Rather than deal in hearsay and 2nd hand stories, ambiguity etc. I prefer
to deal with facts, research and peer reviewed publications.
Here is the latest documented, published, peer reviewed research:
http://onlinelibrary.wiley.com/doi/10.1111/jvim.12317/pdf
Please note that the majority of false test results occurred w/ BMDs and
they have located an additional gene. That said, across all breeds the
current test is accurate 94-96% of the time. (Last paragraph, last table,
summary).
I have to tell you, that's enough for me to test and to make breeding
decisions based on test results. One of every breeding pair here will be a
clear. Period.
I have probably done as much testing as anyone because I test possible
keeper puppies. I have NEVER, repeat NEVER received an unexpected test
result. For example a clear bred to an at risk produced all carriers. A clear
to
a clear, only clears. A clear to a carrier, only clears and carriers.
Why some false results or unexpected results? Who knows? Improper testing
technique??? I have read on other sites where people w/ a variety of
breeds test puppies using cheek swabs. Wow, a lot of room for error there,
puppies nursing, mouthing each other. I only use blood when testing puppies.
(Maybe that's why my test results have been consistent????)
I would suggest actually that moving forward we have vets draw blood and
scan the dog's chip info. Test results reported as PI or no-PI.
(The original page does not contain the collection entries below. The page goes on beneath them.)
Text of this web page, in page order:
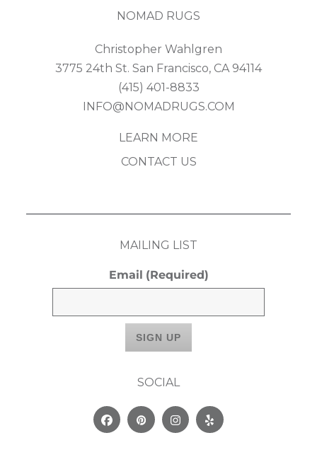
NOMAD RUGS
Christopher Wahlgren
3775 24th St. San Francisco, CA 94114
(415) 401-8833
INFO@NOMADRUGS.COM
LEARN MORE
CONTACT US
MAILING LIST
Email (Required)
SOCIAL
FacebookPinterestInstagram
Yelp
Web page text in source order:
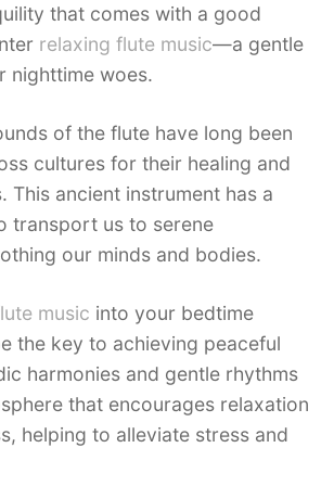
that comes with a good
relaxing flute music—a gentle
nighttime woes.
of the flute have long been
cultures for their healing and
This ancient instrument has a
transport us to serene
our minds and bodies.
music into your bedtime
the key to achieving peaceful
harmonies and gentle rhythms
that encourages relaxation
helping to alleviate stress and
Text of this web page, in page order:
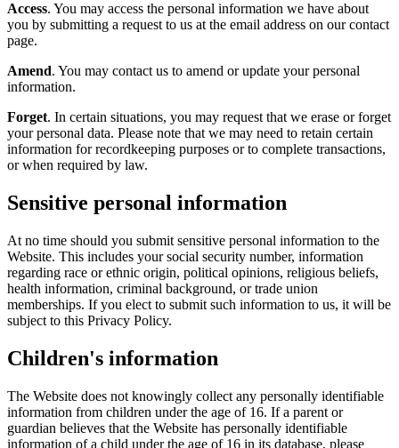
Access. You may access the personal information we have about
you by submitting a request to us at the email address on our contact
page.
Amend. You may contact us to amend or update your personal
information.
Forget. In certain situations, you may request that we erase or forget
your personal data. Please note that we may need to retain certain
information for recordkeeping purposes or to complete transactions,
or when required by law.
Sensitive personal information
At no time should you submit sensitive personal information to the
Website. This includes your social security number, information
regarding race or ethnic origin, political opinions, religious beliefs,
health information, criminal background, or trade union
memberships. If you elect to submit such information to us, it will be
subject to this Privacy Policy.
Children's information
The Website does not knowingly collect any personally identifiable
information from children under the age of 16. If a parent or
guardian believes that the Website has personally identifiable
information of a child under the age of 16 in its database, please
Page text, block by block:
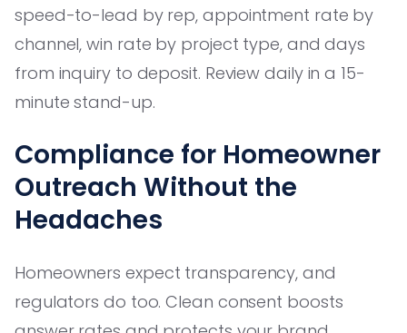
speed-to-lead by rep, appointment rate by
channel, win rate by project type, and days
from inquiry to deposit. Review daily in a 15-
minute stand-up.
Compliance for Homeowner
Outreach Without the
Headaches
Homeowners expect transparency, and
regulators do too. Clean consent boosts

What I really don't have time for are people who just "know" w/o testing
that a dog had DM. Sorry, there are just too many things that can mimic the
symptoms of DM.
It's important to note too that age of onset varies from breed to breed.
(GSDs young , 6+ compared to Corgis for instance). And yes, not all "at risk"
dogs develop DM early and some die from other causes before developing.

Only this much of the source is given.